Give back the entries below verbatim.

*** Working data Section Begins ***

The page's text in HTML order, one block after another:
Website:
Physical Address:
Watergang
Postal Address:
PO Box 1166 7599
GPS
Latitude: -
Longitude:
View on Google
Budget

*** Working data Section Ends ***

-- Task answer --
The page's text in HTML order, one block after another:
Website:
Physical Address:
Watergang
Postal Address:
PO Box 1166 7599
GPS
Latitude: -
Longitude:
View on Google
Budget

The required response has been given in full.